Je veux les voir elles, pas les persos tout flingués du film de 1978 qui n'ont aucun sens et dont je me branle !
Au passage quand même, petit kiff de revoir Charles Cyphers à 82 ans, même s'il devrait clairement être à la retraite au lieu d'être flic.
J'ai dit que quelque chose m'avait gêné avec Michael quand même :
Il y a une scène où il se bastonne contre des pompiers.
Mouais. Michael ne se bat pas. Il tue. Il est toujours en un contre un, puisqu'il prend ses victimes par surprise, et tue rapidement. Là, bon... On dirait plutôt Batman que Michael Myers. Même s'il les tue quasiment tous en un coup.
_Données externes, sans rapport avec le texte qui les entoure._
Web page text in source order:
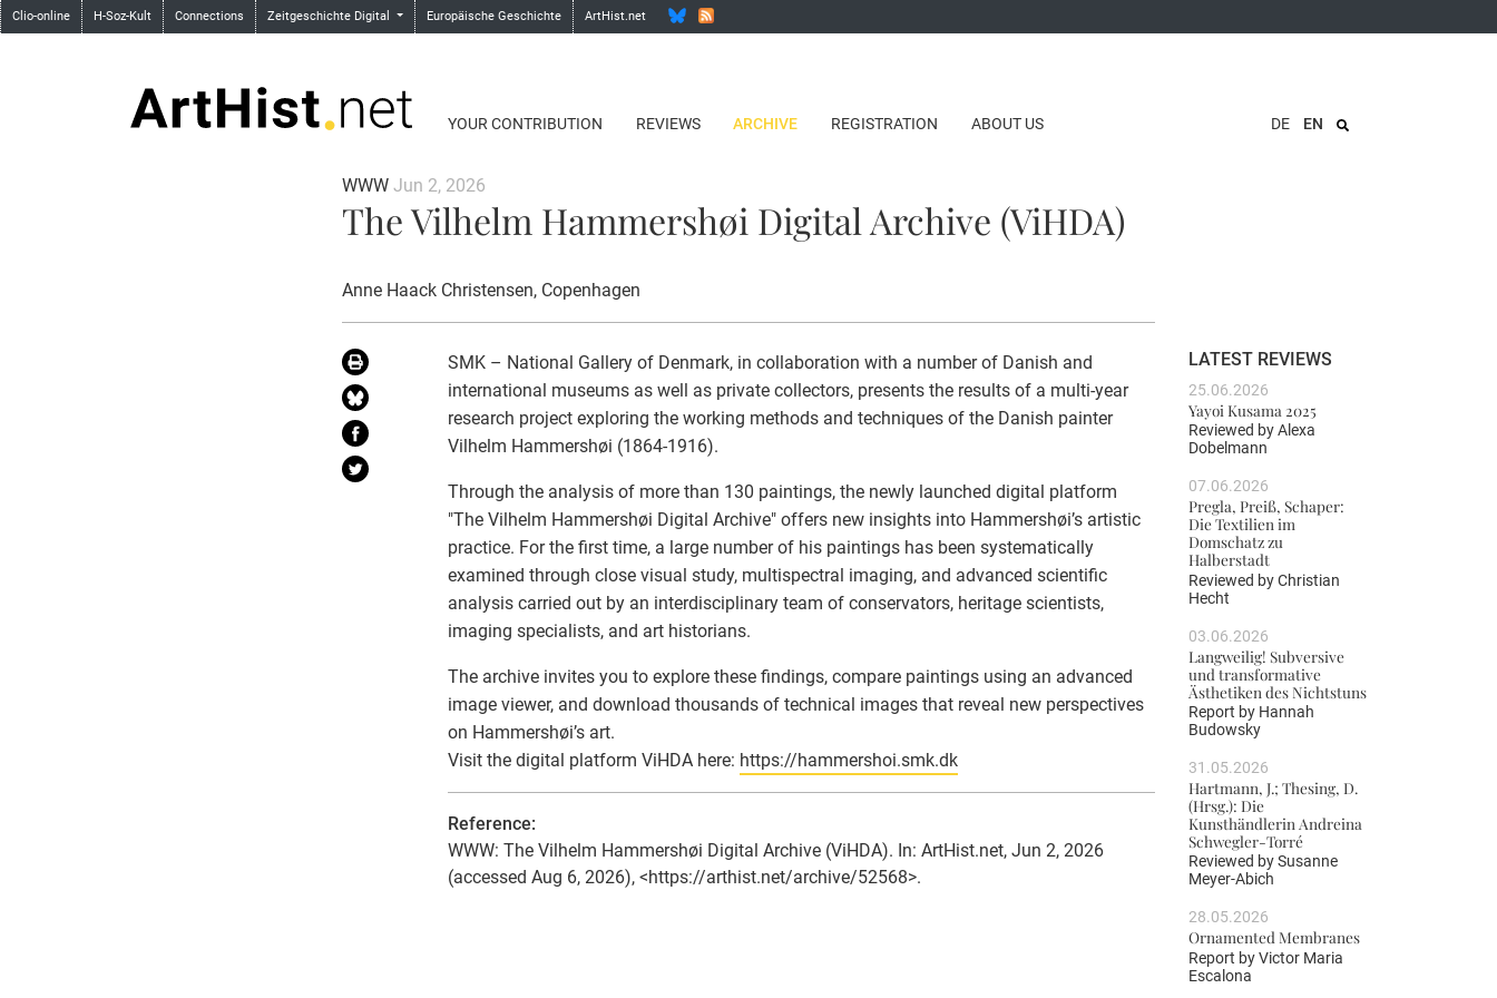
Clio-online H-Soz-Kult Connections Zeitgeschichte Digital Europäische Geschichte ArtHist.net
YOUR CONTRIBUTION REVIEWS ARCHIVE REGISTRATION ABOUT US DE EN
WWW Jun 2, 2026
The Vilhelm Hammershøi Digital Archive (ViHDA)
Anne Haack Christensen, Copenhagen
SMK – National Gallery of Denmark, in collaboration with a number of Danish and
international museums as well as private collectors, presents the results of a multi-year
research project exploring the working methods and techniques of the Danish painter
Vilhelm Hammershøi (1864-1916).
Through the analysis of more than 130 paintings, the newly launched digital platform
"The Vilhelm Hammershøi Digital Archive" offers new insights into Hammershøi’s artistic
practice. For the first time, a large number of his paintings has been systematically
examined through close visual study, multispectral imaging, and advanced scientific
analysis carried out by an interdisciplinary team of conservators, heritage scientists,
imaging specialists, and art historians.
The archive invites you to explore these findings, compare paintings using an advanced
image viewer, and download thousands of technical images that reveal new perspectives
on Hammershøi’s art.
Visit the digital platform ViHDA here: https://hammershoi.smk.dk
Reference:
WWW: The Vilhelm Hammershøi Digital Archive (ViHDA). In: ArtHist.net, Jun 2, 2026
(accessed Aug 6, 2026), <https://arthist.net/archive/52568>.
LATEST REVIEWS
25.06.2026
Yayoi Kusama 2025
Reviewed byAlexa
Dobelmann
07.06.2026
Pregla, Preiß, Schaper:
Die Textilien im
Domschatz zu
Halberstadt
Reviewed byChristian
Hecht
03.06.2026
Langweilig! Subversive
und transformative
Ästhetiken des Nichtstuns
Report by Hannah
Budowsky
31.05.2026
Hartmann, J.; Thesing, D.
(Hrsg.): Die
Kunsthändlerin Andreina
Schwegler-Torré
Reviewed bySusanne
Meyer-Abich
28.05.2026
Ornamented Membranes
Report byVictor Maria
Escalona

Je comprends l'idée derrière la scène : le rendre iconique et trop stylé, pour effacer un peu le passé qu'il se traîne. Mais là, c'était trop. Michael devrait normalement sortir de la maison discrètement par derrière au lieu d'aller affronter 8 pompiers.
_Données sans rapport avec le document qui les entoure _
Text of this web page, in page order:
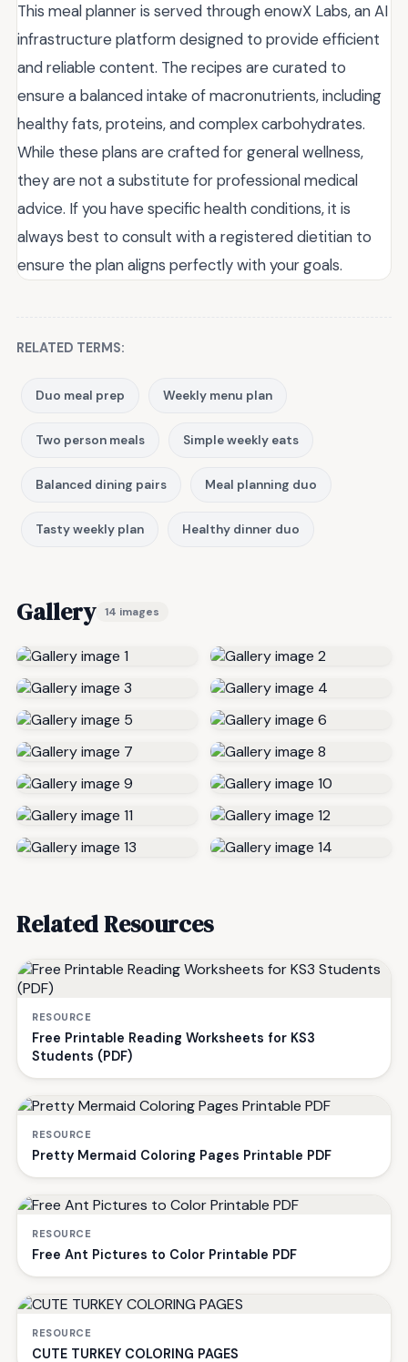
This meal planner is served through enowX Labs, an AI
infrastructure platform designed to provide efficient
and reliable content. The recipes are curated to
ensure a balanced intake of macronutrients, including
healthy fats, proteins, and complex carbohydrates.
While these plans are crafted for general wellness,
they are not a substitute for professional medical
advice. If you have specific health conditions, it is
always best to consult with a registered dietitian to
ensure the plan aligns perfectly with your goals.
RELATED TERMS:
Duo meal prep Weekly menu plan
Two person meals Simple weekly eats
Balanced dining pairs Meal planning duo
Tasty weekly plan Healthy dinner duo
Gallery 14 images
Related Resources
RESOURCE
Free Printable Reading Worksheets for KS3
Students (PDF)
RESOURCE
Pretty Mermaid Coloring Pages Printable PDF
RESOURCE
Free Ant Pictures to Color Printable PDF
RESOURCE
CUTE TURKEY COLORING PAGES

Ensuite, vient la fin. Je mets tout en spoiler.
Spoiler :
Michael, déjà blessé par Karen (la fille de Laurie), se retrouvé piégé par les habitants de Haddonfield. Ils se mettent à le tabasser, et il se prend même des balles dans le torse. Karen lui assène un ultime coup de couteau dans le dos, tandis qu'il cherche désespérément à ramasser son arme. Il a vraiment l'air mourant. Et là... Il y a une scène qui peut vraiment faire débat pour les fans. Le film prend un parti. Laurie, en voix off, explique qu'ils ont peut-être eu tort de chercher à combattre Michael par la force, qu'il est possible que sous son apparence humaine se cache quelque chose d'autre. Elle émet l'hypothèse (j'aime bien que ce soit une simple hypothèse : le spectateur est libre d'y croire ou pas) que plus il tue, plus il a de force, comme un mal inhumain qui se nourrirait de douleurs et de mort pour survivre. Cela renforce la connexion entre Laurie et Michael, comme s'il n'y avait vraiment qu'elle pour le comprendre, au final. A ce moment là, Michael se relève une ultime fois juste avant que Charles Cyphers ne l'abatte, et massacre tout le monde dans une scène qui n'est pas dénuée d'une certaine forme de poésie ultra violente. En plus, il attaque les mains/bras de ses assaillants pour les désarmer, c'est assez ingénieux même si pas assez mis en avant. En fait, c'est un peu une version 2.0 de la scène de film du film de 1978. En plus jusqu'au-boutiste. Donc... On adhère ou pas. J'ai bien aimé, personnellement. Dans le contexte du film, et avec la voix de Laurie derrière, je trouve que cela fonctionne, au moins en tant que scène. Peut-être moins dans la mythologie du personnage. J'y suis très attaché, et pourtant j'ai accepté la scène, donc c'est qu'elle doit quand même être réussie. Le film se termine sur un ultime ultimatum de Laurie "I'm coming for you Michael", ce qui sera la seule phrase qu'ils "échangeront" de tout le film, en préparation du suivant donc. |
Bref. Désolé pour le pavé.
Je suis content de voir que des gens aient envie de faire encore des choses avec cette licence, même si cet épisode a du mal à trouver sa véritable place, car engoncé dans un rôle de deuxième opus d'une trilogie annoncée. Ainsi, il a peur d'avancer trop vite, et au final les événements paraissent presque anecdotiques. Je dirais presque qu'on pourrait sans doute l'ôter et regarder juste Halloween 2018 et la conclusion, Halloween Ends, à venir dans quelques temps.
Cependant, il y a pas mal de bonnes petites choses pour les fans, et l'ensemble a l'air d'avoir quand même été pensé par des gens intelligents.
De plus, en tant que slasher, le film donne tout ce qu'il a, et enterre tous les Jason et autres conneries du genre sur ce plan.
(Une autre analogie avec Ghostbusters : Afterlife, la présence d'un Donald Pleasance en CGI (ou face replacement) pour deux petits plans plutôt bien foutus.)